_Brief:_
Set down all of the entries below word for word, with the pictures left out.

_Data for analysis:_
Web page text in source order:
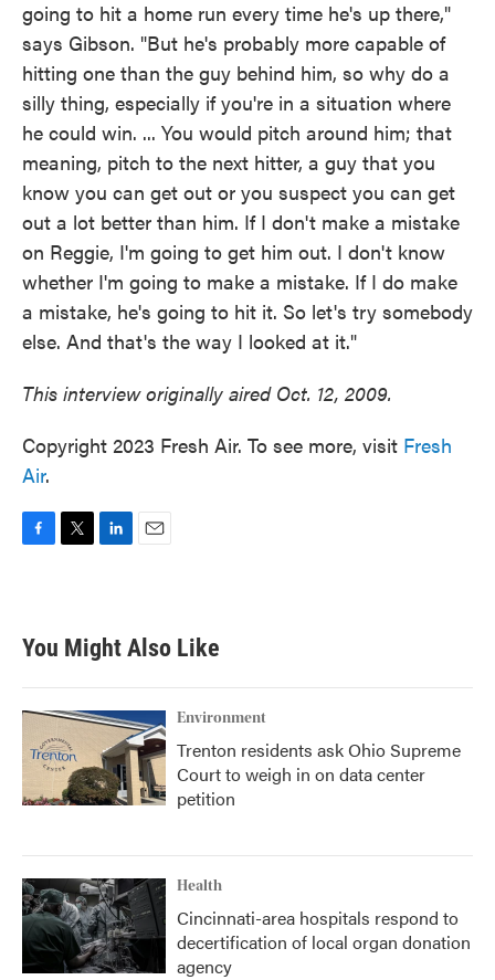
going to hit a home run every time he's up there,"
says Gibson. "But he's probably more capable of
hitting one than the guy behind him, so why do a
silly thing, especially if you're in a situation where
he could win. ... You would pitch around him; that
meaning, pitch to the next hitter, a guy that you
know you can get out or you suspect you can get
out a lot better than him. If I don't make a mistake
on Reggie, I'm going to get him out. I don't know
whether I'm going to make a mistake. If I do make
a mistake, he's going to hit it. So let's try somebody
else. And that's the way I looked at it."
This interview originally aired Oct. 12, 2009.
Copyright 2023 Fresh Air. To see more, visit Fresh
Air.
b
o
k
t
e
e
d
n
You Might Also Like
Environment
Trenton residents ask Ohio Supreme
Court to weigh in on data center
petition
Health
Cincinnati-area hospitals respond to
decertification of local organ donation
agency
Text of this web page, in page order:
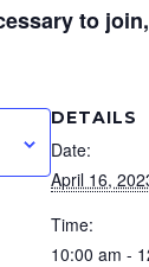
to
DETAILS
Date:
April 16,
Time:
10:00 am -
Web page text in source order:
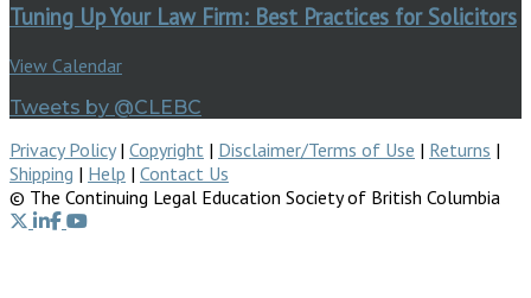
Tuning Up Your Law Firm: Best Practices for Solicitors
View Calendar
Tweets by @CLEBC
Privacy Policy| Copyright | Disclaimer/Terms of Use | Returns |
Shipping | Help | Contact Us
© The Continuing Legal Education Society of British Columbia
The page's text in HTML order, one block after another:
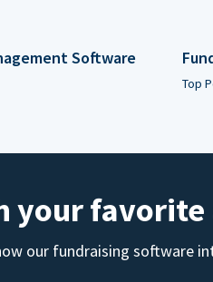
Software
Top
your favorite
our fundraising software
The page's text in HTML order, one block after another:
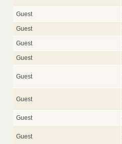
Guest
Guest
Guest
Guest
Guest
Guest
Guest
Guest

_Solution to the problem:_
Web page text in source order:
going to hit a home run every time he's up there,"
says Gibson. "But he's probably more capable of
hitting one than the guy behind him, so why do a
silly thing, especially if you're in a situation where
he could win. ... You would pitch around him; that
meaning, pitch to the next hitter, a guy that you
know you can get out or you suspect you can get
out a lot better than him. If I don't make a mistake
on Reggie, I'm going to get him out. I don't know
whether I'm going to make a mistake. If I do make
a mistake, he's going to hit it. So let's try somebody
else. And that's the way I looked at it."
This interview originally aired Oct. 12, 2009.
Copyright 2023 Fresh Air. To see more, visit Fresh
Air.
b
o
k
t
e
e
d
n
You Might Also Like
Environment
Trenton residents ask Ohio Supreme
Court to weigh in on data center
petition
Health
Cincinnati-area hospitals respond to
decertification of local organ donation
agency
Text of this web page, in page order:
to
DETAILS
Date:
April 16,
Time:
10:00 am -
Web page text in source order:
Tuning Up Your Law Firm: Best Practices for Solicitors
View Calendar
Tweets by @CLEBC
Privacy Policy| Copyright | Disclaimer/Terms of Use | Returns |
Shipping | Help | Contact Us
© The Continuing Legal Education Society of British Columbia
The page's text in HTML order, one block after another:
Software
Top
your favorite
our fundraising software
The page's text in HTML order, one block after another:
Guest
Guest
Guest
Guest
Guest
Guest
Guest
Guest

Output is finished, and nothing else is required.